* _WHAT IS EXPECTED_
Work out how many lines in the material beneath contain "your". Give only that number.

*** MATERIALS PROVIDED ***

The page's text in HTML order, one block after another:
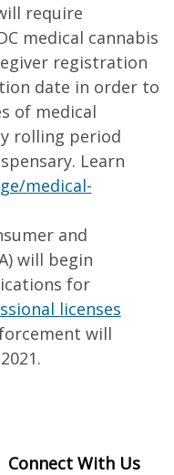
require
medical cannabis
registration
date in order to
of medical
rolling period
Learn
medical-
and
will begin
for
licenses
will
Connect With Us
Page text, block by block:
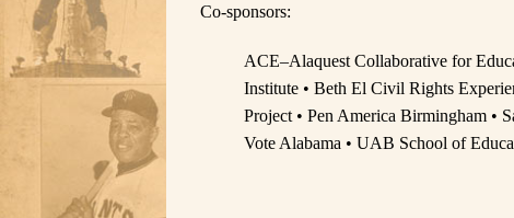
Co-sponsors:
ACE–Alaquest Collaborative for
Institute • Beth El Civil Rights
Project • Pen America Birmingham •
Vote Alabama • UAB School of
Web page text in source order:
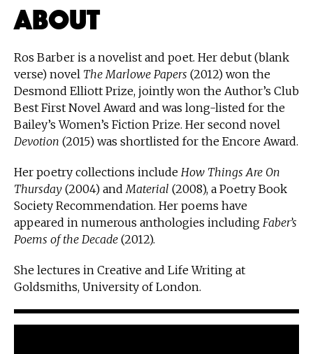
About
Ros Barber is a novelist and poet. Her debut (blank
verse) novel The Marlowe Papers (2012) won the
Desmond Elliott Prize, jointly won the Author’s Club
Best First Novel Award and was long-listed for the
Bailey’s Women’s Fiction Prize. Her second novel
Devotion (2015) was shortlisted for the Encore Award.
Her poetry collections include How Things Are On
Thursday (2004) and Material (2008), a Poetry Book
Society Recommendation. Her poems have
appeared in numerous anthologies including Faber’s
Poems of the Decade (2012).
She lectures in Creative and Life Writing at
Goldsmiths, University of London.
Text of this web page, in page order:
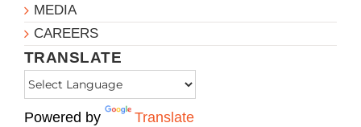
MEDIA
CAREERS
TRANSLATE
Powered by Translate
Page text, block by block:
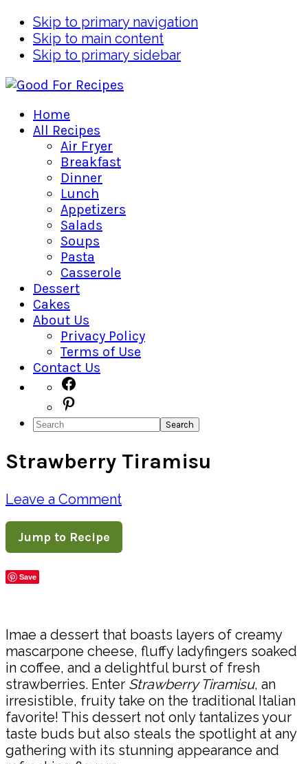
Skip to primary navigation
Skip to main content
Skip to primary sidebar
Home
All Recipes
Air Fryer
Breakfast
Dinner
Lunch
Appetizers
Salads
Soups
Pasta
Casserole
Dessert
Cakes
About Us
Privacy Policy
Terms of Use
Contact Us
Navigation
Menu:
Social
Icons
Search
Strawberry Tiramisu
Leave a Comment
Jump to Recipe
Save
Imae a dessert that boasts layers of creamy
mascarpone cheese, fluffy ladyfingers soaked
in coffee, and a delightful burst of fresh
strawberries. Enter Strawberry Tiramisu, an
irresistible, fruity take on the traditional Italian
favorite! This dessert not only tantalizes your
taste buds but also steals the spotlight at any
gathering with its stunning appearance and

*** End of MATERIALS PROVIDED ***
*** MATERIALS PROVIDED ***

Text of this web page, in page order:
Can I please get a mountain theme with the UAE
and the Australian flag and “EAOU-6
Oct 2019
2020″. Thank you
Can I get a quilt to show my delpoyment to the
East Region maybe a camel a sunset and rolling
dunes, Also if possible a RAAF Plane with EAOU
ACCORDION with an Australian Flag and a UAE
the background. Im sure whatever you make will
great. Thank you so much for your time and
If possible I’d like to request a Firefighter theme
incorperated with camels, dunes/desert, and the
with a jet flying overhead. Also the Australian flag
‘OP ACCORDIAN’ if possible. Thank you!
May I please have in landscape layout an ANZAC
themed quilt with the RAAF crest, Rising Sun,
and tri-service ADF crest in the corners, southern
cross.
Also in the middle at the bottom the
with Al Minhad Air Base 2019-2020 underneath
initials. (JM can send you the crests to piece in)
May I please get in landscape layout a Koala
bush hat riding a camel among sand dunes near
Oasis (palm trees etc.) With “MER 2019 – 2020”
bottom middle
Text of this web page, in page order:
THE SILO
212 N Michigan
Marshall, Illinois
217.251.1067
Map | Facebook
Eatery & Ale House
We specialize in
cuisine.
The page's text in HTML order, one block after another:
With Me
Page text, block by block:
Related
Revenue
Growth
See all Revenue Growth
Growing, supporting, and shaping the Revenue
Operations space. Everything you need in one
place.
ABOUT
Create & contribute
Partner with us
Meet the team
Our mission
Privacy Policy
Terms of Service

*** End of MATERIALS PROVIDED ***

* _RESULT BELOW_
2